Poco después volvió a unirse a la compañía de Antonio Triana, que el doce de noviembre presentó en el Museum of Modern Art de Nueva York un programa de música y baile español. El coreógrafo sevillano ejecutó varios solos de danza y, formando pareja con Lola Montes, interpretó aires andaluces, asturianos y aragoneses. “Esta música, flamenco y música moderna derivada del mismo Falla, Infante, Granados y Albéniz, fue cantada por Anita Sevilla y tocada por el guitarrista Jerónimo Villarino”. El número estrella fue la puesta en escena de Boda gitana, de García Lorca, con la intervención de la pequeña Luisa Triana (7).

El veintiuno de diciembre tanto Anita como Antonio Triana y el resto de la compañía colaboraron en la denominada Fiesta de la Victoria, organizada por la Comisión de la Unidad Antifascista de España en la Cosmopolitan Opera House, a beneficio de la asistencia médica a la Unión Soviética y de la ayuda a los refugiados republicanos españoles. Numerosos artistas, tanto hispanos como rusos y estadounidenses, tomaron parte en el evento (8).

A fin de contribuir a la misma causa, la víspera de Año Nuevo, el dramaturgo y productor Edward Chodorov celebró una fiesta en su finca campestre de Sun Spring Valley Road, en Ossining.
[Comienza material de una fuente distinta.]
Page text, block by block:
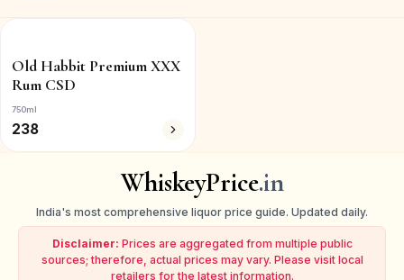
Old Habbit Premium XXX
Rum CSD
750ml
238
WhiskeyPrice.in
India's most comprehensive liquor price guide. Updated daily.
Disclaimer: Prices are aggregated from multiple public
sources; therefore, actual prices may vary. Please visit local
retailers for the latest information.
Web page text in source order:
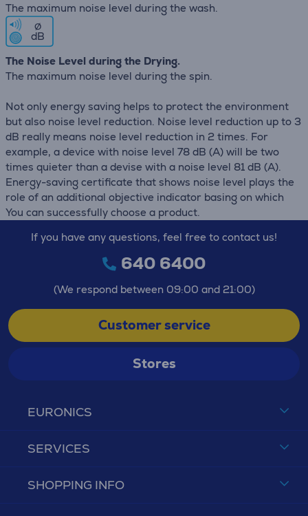
The maximum noise level during the wash.
∅
dB
The Noise Level during the Drying.
The maximum noise level during the spin.
Not only energy saving helps to protect the environment
but also noise level reduction. Noise level reduction up to 3
dB really means noise level reduction in 2 times. For
example, a device with noise level 78 dB (А) will be two
times quieter than a devise with a noise level 81 dB (А).
Energy-saving certificate that shows noise level plays the
role of an additional objective indicator basing on which
You can successfully choose a product.
EURONICS
SERVICES
SHOPPING INFO
If you have any questions, feel free to contact us!
640 6400
(We respond between 09:00 and 21:00)
Customer service
Stores

Además de la actuación de los actores y actrices de la obra Brooklyn U.S.A. y de Patricia Pearson, estrella de la comedia musical Junior Miss, “hubo cante y baile flamenco a cargo de la famosa artista española Anita Sevilla” (9).

Anita Sevilla (López Mohiño).

Anita Sevilla (López Mohiño).

También en Nueva York, en los primeros meses del año 1942 actuó en el Teatro Hispano y el catorce de abril intervino en una Fiesta de la Amistad ofrecida por la Federación de Clubes de Música en el Great Northern Hotel con motivo del Día Panamericano. En esa ocasión formó pareja de baile con José Greco y, entre otras muchas figuras, en el programa destacaba la presencia de Encarnación López, la Argentinita (10).

El diecinueve de julio participó en una nueva Fiesta de la Victoria celebrada en Dexter Park, con el patrocinio del Comité Conjunto Antifascista para los Refugiados, a fin de “conmemorar el sexto aniversario de la heroica lucha contra el fascismo librada por la España republicana” (11).

En octubre se anunció en el cabaret La Conga, de nuevo junto a José Greco, y de allí pasó al Havana-Madrid, considerado el “night club latino más antiguo de la zona de Broadway”, que ofrecía un programa compuesto por artistas como el cantante cubano Miguelito Valdés, el tenor Terri La Franconi, el Trío Mixteco o la orquesta de Froilán Maya. Anita Sevilla formaba pareja de baile con José Fernández, e interpretaban varios números acompañados a la guitarra por Jerónimo Villarino. A decir de la crítica, estaban “bien en las labores de taconeo, siendo la chica un tipo especialmente vivo” (12).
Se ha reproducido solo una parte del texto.